Grammar and Omission: We wait ^ the bus all the time. He was ^ clever and has ^ understanding father.

Addition: Students are do their researches every semester. Both the boys and the girls they can study together.

Developmental errors: this kind of errors is somehow part of the overgeneralizations, (this later is subtitled into Natural and developmental learning stage errors), D.E are results of normal pattern of development, such as (come = comed) and (break = breaked), D.E indicates that the learner has started developing their linguistic knowledge and fail to reproduce the rules they have lately been exposed to in target language learning.

Errors of avoidance: these errors occur when the learner fail to apply certain target language rules just because they are thought of to be too difficult.

Induced errors: as known as transfer of training, errors caused by misleading teaching examples, teachers, sometimes, unconditionally, explain a rule without highlighting the exceptions or the intended message they would want to convey. J. Richard et al. (2002) provided an example that occurs at the level of teaching prepositions and particularly ‘’ at ‘’ where the teacher may hold up a box and say ‘’ I am looking at the box ‘’, the students may understand that ‘’ at ‘’ means ‘’ under ‘’, they may later utter ‘’ the cat is at the table ‘’ instead of the cat is under the table. Errors of overproduction: in the early stages of language learning, learners are supposed to have not yet acquired and accumulated a satisfied linguistic knowledge which can enable them to use the finite rules of the target language in order to produce infinite structures, most of the time, beginners overproduce, in such a way, they frequently repeat a particular structure.

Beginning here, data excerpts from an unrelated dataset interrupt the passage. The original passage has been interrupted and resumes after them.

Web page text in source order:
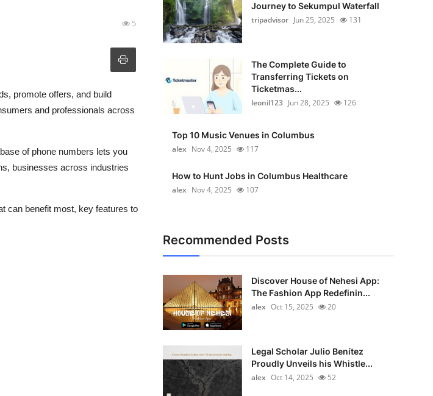
5
promote offers, and build
and professionals across
of phone numbers lets you
businesses across industries
can benefit most, key features to
Journey to Sekumpul Waterfall
tripadvisor Jun 25, 2025 131
The Complete Guide to
Transferring Tickets on
Ticketmas...
leonil123 Jun 28, 2025 126
Top 10 Music Venues in Columbus
alex Nov 4, 2025 117
How to Hunt Jobs in Columbus Healthcare
alex Nov 4, 2025 107
Recommended Posts
Discover House of Nehesi App:
The Fashion App Redefinin...
alex Oct 15, 2025 20
Legal Scholar Julio Benítez
Proudly Unveils his Whistle...
alex Oct 14, 2025 52
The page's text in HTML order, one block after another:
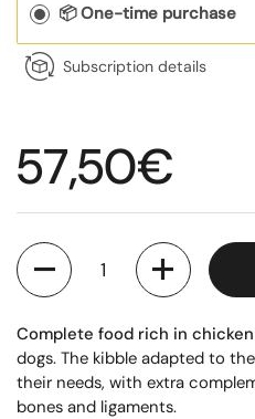
📦 One-time purchase
Subscription details
Regular
57,50€
Quantity
Complete food rich in chicken
dogs. The kibble adapted to
their needs, with extra
bones and ligaments.
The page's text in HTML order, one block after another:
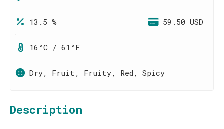
13.5 % 59.50 USD
16°C / 61°F
Dry, Fruit, Fruity, Red, Spicy
Description

Intralingual Error Interference from the student’s own language is not the only reason for committing errors. Students may make mistake in the target language, since they do not know the target language very well, they have difficulties in using it. Richard (1974: 6) states, intralingual interference refers to items produced by learner, which reflect not the structure of mother tongue, but generalization based on partial exposure of the target language. Brown (1980: 162) said that it has been found that the early stages of language learning are characterized by a predominance of interlingual transfer, but once that learner has begun to acquire parts of the new system, more and more transfer generalization within the target language is manifested. Richard (1974: 120) classifies the intralingual errors into four categories including over generalization, ignorance of rule restrictions, incomplete application of the rules, and false concept hypothesized or semantic errors.

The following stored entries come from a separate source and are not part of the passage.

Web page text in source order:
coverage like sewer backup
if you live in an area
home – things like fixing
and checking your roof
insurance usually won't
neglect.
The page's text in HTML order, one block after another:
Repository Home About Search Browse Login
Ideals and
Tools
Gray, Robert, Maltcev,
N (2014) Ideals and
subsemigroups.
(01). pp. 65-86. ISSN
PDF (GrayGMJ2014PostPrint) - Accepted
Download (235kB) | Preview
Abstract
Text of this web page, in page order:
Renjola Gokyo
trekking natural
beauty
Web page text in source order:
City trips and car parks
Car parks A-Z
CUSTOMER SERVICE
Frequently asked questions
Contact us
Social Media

1:) Overgeneralization it happens when a learner creates a deviant structure on the basis of his experience of other structure in the target language. Littlewood (1984) cites the example of forming plural by adding “s” to even irregular plurals, also generalizing the “-ed” past form.

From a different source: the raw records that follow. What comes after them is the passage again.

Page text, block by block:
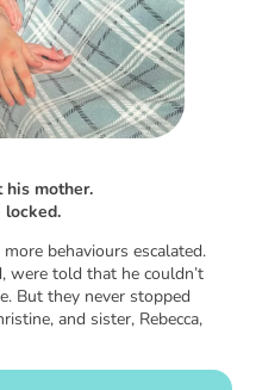
mother.
locked.
behaviours escalated.
were told that he couldn’t
But they never stopped
and sister, Rebecca,
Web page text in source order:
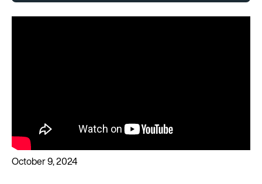
October 9, 2024
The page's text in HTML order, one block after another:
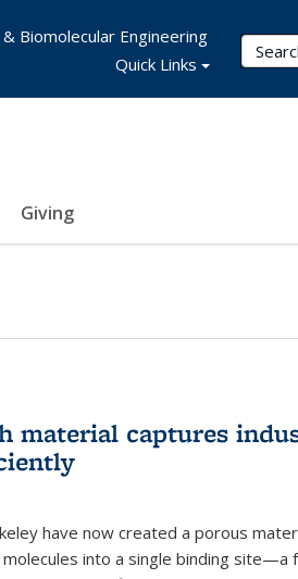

2) Ignorance of Rule Restrictions: James (1998: 63) that ignorance is specific in the sense that one is normally said to be ignorant of structure; the learner of the second language does not obey the structure of the target language. In this type of error, the learner fails to observe the restrictions of existing structures. Some rule restriction errors may be accounted for in terms of analogy and may result from the role learning of rules.

3) Incomplete Application of the Rules: this error may occur when learner fails to apply the rules completely due to the stimulus sentence.

4) False Concept Hypothesized: learners’ faulty understanding of distinctions of target language items leads to false conceptualization.